(Dataset items)

○ ○ ○

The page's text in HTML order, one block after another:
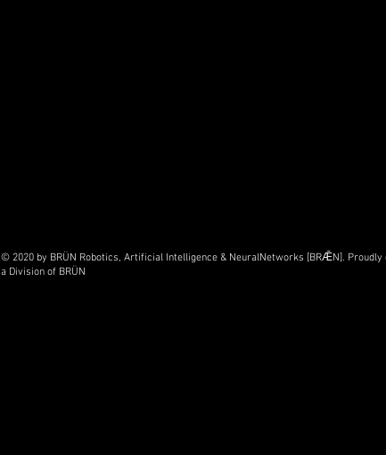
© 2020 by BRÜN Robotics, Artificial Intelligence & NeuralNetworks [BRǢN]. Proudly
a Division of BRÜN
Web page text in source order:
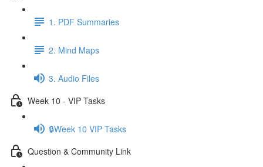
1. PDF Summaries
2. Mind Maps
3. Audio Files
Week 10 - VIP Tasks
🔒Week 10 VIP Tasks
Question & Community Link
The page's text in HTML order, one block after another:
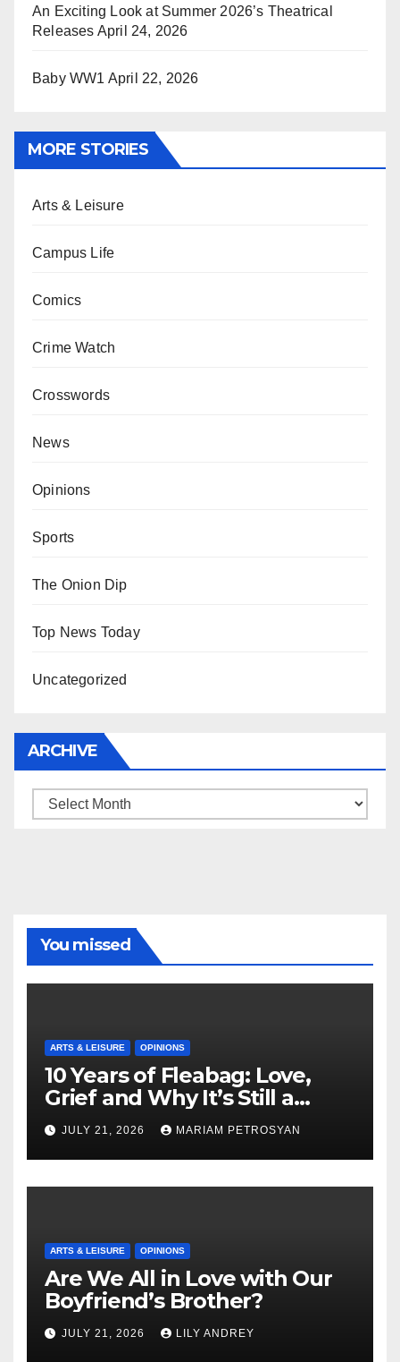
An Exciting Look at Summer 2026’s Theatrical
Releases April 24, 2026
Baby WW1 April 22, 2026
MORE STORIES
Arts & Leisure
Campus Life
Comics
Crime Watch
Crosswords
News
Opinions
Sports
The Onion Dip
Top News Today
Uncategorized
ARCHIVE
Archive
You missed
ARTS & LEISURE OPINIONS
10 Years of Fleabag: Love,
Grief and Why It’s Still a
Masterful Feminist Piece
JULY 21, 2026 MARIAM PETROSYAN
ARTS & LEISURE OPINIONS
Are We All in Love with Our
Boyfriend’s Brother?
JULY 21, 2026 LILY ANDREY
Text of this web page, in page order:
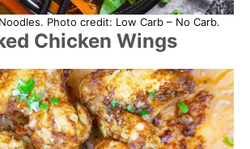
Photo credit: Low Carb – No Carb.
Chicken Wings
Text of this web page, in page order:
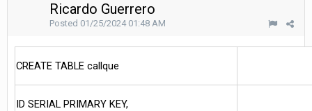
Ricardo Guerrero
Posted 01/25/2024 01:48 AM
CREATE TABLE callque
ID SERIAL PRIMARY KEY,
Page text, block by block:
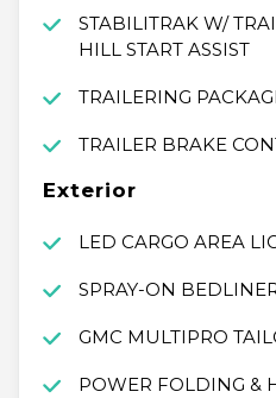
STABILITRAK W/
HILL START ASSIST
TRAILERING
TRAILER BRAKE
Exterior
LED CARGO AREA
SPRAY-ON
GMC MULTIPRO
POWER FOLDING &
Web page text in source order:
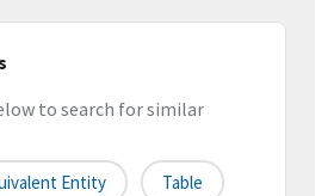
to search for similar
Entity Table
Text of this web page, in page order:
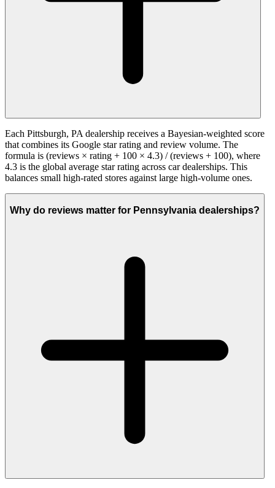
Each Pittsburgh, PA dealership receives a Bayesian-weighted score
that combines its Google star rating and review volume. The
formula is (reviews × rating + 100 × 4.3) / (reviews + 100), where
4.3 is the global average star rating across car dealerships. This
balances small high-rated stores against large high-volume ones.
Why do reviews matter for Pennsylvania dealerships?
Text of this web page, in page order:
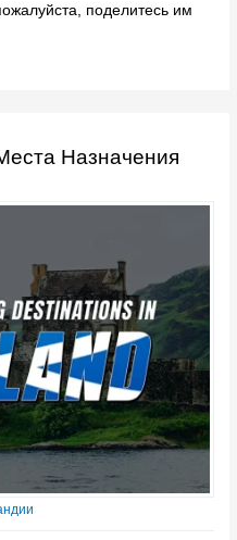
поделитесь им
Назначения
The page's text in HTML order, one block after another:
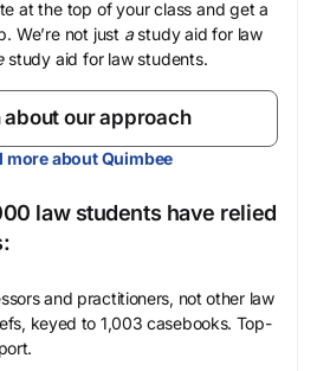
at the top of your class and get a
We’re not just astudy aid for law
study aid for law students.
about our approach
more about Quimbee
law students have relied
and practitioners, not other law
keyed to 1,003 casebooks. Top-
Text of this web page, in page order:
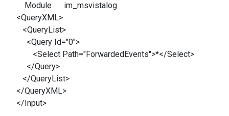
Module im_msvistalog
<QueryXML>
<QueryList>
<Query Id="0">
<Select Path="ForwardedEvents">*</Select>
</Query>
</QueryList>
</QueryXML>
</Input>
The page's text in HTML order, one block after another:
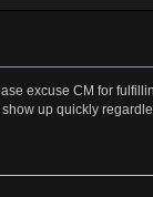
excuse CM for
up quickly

○ ○ ○

# What is needed
The answer must be an exact copy of the records, with no images in it.

# Solved exercise
The page's text in HTML order, one block after another:
© 2020 by BRÜN Robotics, Artificial Intelligence & NeuralNetworks [BRǢN]. Proudly
a Division of BRÜN
Web page text in source order:
1. PDF Summaries
2. Mind Maps
3. Audio Files
Week 10 - VIP Tasks
🔒Week 10 VIP Tasks
Question & Community Link
The page's text in HTML order, one block after another:
An Exciting Look at Summer 2026’s Theatrical
Releases April 24, 2026
Baby WW1 April 22, 2026
MORE STORIES
Arts & Leisure
Campus Life
Comics
Crime Watch
Crosswords
News
Opinions
Sports
The Onion Dip
Top News Today
Uncategorized
ARCHIVE
Archive
You missed
ARTS & LEISURE OPINIONS
10 Years of Fleabag: Love,
Grief and Why It’s Still a
Masterful Feminist Piece
JULY 21, 2026 MARIAM PETROSYAN
ARTS & LEISURE OPINIONS
Are We All in Love with Our
Boyfriend’s Brother?
JULY 21, 2026 LILY ANDREY
Text of this web page, in page order:
Photo credit: Low Carb – No Carb.
Chicken Wings
Text of this web page, in page order:
Ricardo Guerrero
Posted 01/25/2024 01:48 AM
CREATE TABLE callque
ID SERIAL PRIMARY KEY,
Page text, block by block:
STABILITRAK W/
HILL START ASSIST
TRAILERING
TRAILER BRAKE
Exterior
LED CARGO AREA
SPRAY-ON
GMC MULTIPRO
POWER FOLDING &
Web page text in source order:
to search for similar
Entity Table
Text of this web page, in page order:
Each Pittsburgh, PA dealership receives a Bayesian-weighted score
that combines its Google star rating and review volume. The
formula is (reviews × rating + 100 × 4.3) / (reviews + 100), where
4.3 is the global average star rating across car dealerships. This
balances small high-rated stores against large high-volume ones.
Why do reviews matter for Pennsylvania dealerships?
Text of this web page, in page order:
поделитесь им
Назначения
The page's text in HTML order, one block after another:
at the top of your class and get a
We’re not just astudy aid for law
study aid for law students.
about our approach
more about Quimbee
law students have relied
and practitioners, not other law
keyed to 1,003 casebooks. Top-
Text of this web page, in page order:
Module im_msvistalog
<QueryXML>
<QueryList>
<Query Id="0">
<Select Path="ForwardedEvents">*</Select>
</Query>
</QueryList>
</QueryXML>
</Input>
The page's text in HTML order, one block after another:
excuse CM for
up quickly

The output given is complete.